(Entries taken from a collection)

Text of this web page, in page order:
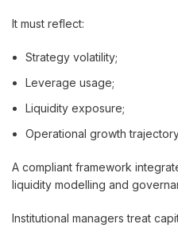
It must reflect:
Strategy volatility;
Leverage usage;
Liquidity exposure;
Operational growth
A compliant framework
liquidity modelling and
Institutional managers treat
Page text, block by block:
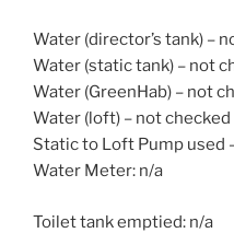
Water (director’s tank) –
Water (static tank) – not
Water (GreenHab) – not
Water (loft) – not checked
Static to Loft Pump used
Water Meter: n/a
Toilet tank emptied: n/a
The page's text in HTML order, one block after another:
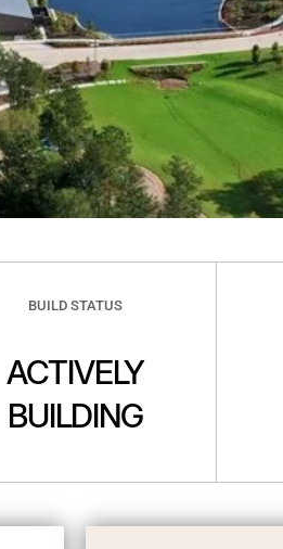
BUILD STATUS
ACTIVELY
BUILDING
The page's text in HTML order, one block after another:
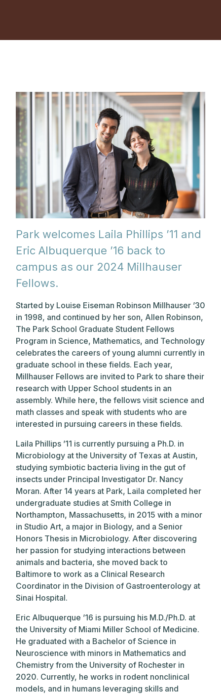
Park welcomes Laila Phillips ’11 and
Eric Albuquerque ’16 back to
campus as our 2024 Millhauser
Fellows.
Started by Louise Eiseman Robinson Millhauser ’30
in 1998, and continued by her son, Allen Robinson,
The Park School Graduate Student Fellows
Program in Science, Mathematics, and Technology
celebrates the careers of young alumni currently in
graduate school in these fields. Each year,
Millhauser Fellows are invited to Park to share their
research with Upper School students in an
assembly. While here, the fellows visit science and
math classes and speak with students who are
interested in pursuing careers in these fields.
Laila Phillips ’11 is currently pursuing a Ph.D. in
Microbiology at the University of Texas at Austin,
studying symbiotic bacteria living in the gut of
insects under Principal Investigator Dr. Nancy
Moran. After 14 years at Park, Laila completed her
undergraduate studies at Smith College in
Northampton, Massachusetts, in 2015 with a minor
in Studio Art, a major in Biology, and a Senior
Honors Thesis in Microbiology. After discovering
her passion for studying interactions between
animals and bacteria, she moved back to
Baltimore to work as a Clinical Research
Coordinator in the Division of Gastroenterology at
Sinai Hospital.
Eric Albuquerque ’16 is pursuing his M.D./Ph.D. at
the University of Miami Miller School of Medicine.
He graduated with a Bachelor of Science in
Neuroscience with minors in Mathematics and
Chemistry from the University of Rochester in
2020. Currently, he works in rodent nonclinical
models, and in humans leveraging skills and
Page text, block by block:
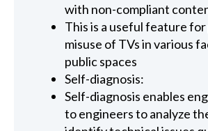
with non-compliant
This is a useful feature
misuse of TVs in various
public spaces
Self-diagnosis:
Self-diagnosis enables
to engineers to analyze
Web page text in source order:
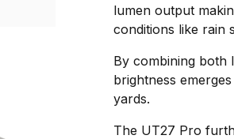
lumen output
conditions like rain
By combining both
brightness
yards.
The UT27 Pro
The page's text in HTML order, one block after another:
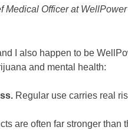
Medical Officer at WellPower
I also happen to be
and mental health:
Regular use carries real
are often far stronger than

## Problem description
If a line in the records above has the word "fields", copy it out.

## Written solution
graduate school in these fields. Each year,
interested in pursuing careers in these fields.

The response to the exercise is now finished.